The Western Watersheds Project (once named the Idaho Watersheds Project) was organized in part to increase the amount bid on these leases by outbidding the good ‘ol boys and then not grazing the land, allowing it to recover from perhaps a hundred years of grazing abuse. So it was a win/win situation — the school kids get more and the land is rested from maltreatment.

In Idaho, the livestock politicians yelled like stuck pigs. Read once again Molly Ivins 1998 column on it. Western Watersheds got a bad name for taking on and exposing those who were abusing the state school lands and shortchanging Idaho’s school children.

Not with me, however, I joined WWP as an Idahoan who wanted better funding of the schools and also one tired of being a second or third class citizen.

Now Western Watersheds is bidding on expiring state school land leases in Wyoming, and can anyone guess how the overprivileged segment of the ranching industry is reacting?

11 thoughts on “Conflicting applications for grazing leases roil Wyoming Legislature

  1. There was a successful ballot initiative in Colorado in 1996 which forced the State Land Board to manage 10% of their properties for long-term conservation values. It would be interesting to see if WWP could go down the same path in the Northern Rockies, depending on how easy it is to get something on the ballot. A ballot initiative would allow more people to see what a scam the SLB program really is.

  2. A little more background: it’s two sections per township that Wyoming got at Statehood.

    Any attempt to require Wyoming to manage state lands for conservation values would take an act of Congress. When I lobbied at the Legislature for the Sierra Club in 1997, there was a huge state lands bill that would have, among other things, authorized 99 year leases for ranchers. I did quite a bit of research on the issue of state lands, including preferential rights. It’s very sticky in Wyoming. In many other western states, court decisions have supported the requirement to maximize income from state lands for the schools. However, we have a Wyoming Supreme Court decision that has upheld preferential lease rights in this state, finding some discretionary authority with the State Land Board to choose in favor of the current lease holder even when the competing bid is higher.

    In any case, good luck to WWP in challenging this in Wyoming. However, I doubt it will work.

  3. if Wyoming has the decision mentioned then why the necessity for state legislative action as is the case here?

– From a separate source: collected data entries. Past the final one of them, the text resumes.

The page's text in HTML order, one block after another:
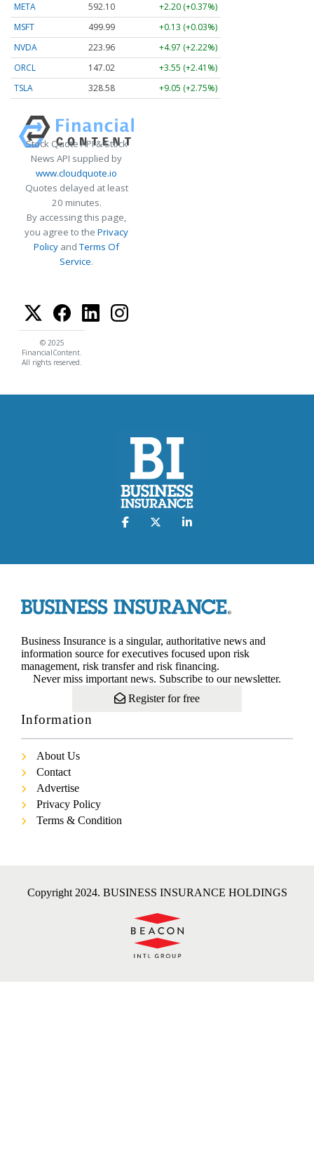
META
592.10
+2.20 (+0.37%)
MSFT
499.99
+0.13 (+0.03%)
NVDA
223.96
+4.97 (+2.22%)
ORCL
147.02
+3.55 (+2.41%)
TSLA
328.58 +9.05 (+2.75%)
Stock Quote API & Stock
News API supplied by
www.cloudquote.io
Quotes delayed at least
20 minutes.
By accessing this page,
you agree to the Privacy
Policy andTerms Of
Service.
© 2025
FinancialContent.
All rights reserved.
Business Insurance is a singular, authoritative news and
information source for executives focused upon risk
management, risk transfer and risk financing.
Never miss important news. Subscribe to our newsletter.
Register for free
Information
About Us
Contact
Advertise
Privacy Policy
Terms & Condition
Copyright 2024. BUSINESS INSURANCE HOLDINGS

    political grandstanding?

    an attempt to tighten down the discretionary authority?

    or is there a statute that they’re attempting to patch that could be exploited in favor of WWP?

    it will be interesting. WWP’s willingness to pony up significantly larger funds is succeeding in bringing to light the cronyism and the state’s egregious disparity with consideration for the interests involved. Unfortunately for the children of Wyoming, the legislature has chosen that they be left behind.

  4. I would suggest an aggressive media campaign in Wyo. papers across the state pointing out how the state is by passing a significant amount of money just to keep the good ol’ boy network in charge, and rolling in dough.

  5. In nearly a decade and a half of dealing with Wyoming politics, I can say it’s not especially efficient or even sophisticated. Even when a particular law or court decision is sufficient to achieve an oligarchic purpose, the legislature, like chimps, sometimes feels the need to go overboard–grandstanding, as “be” puts it, when sufficiently provoked.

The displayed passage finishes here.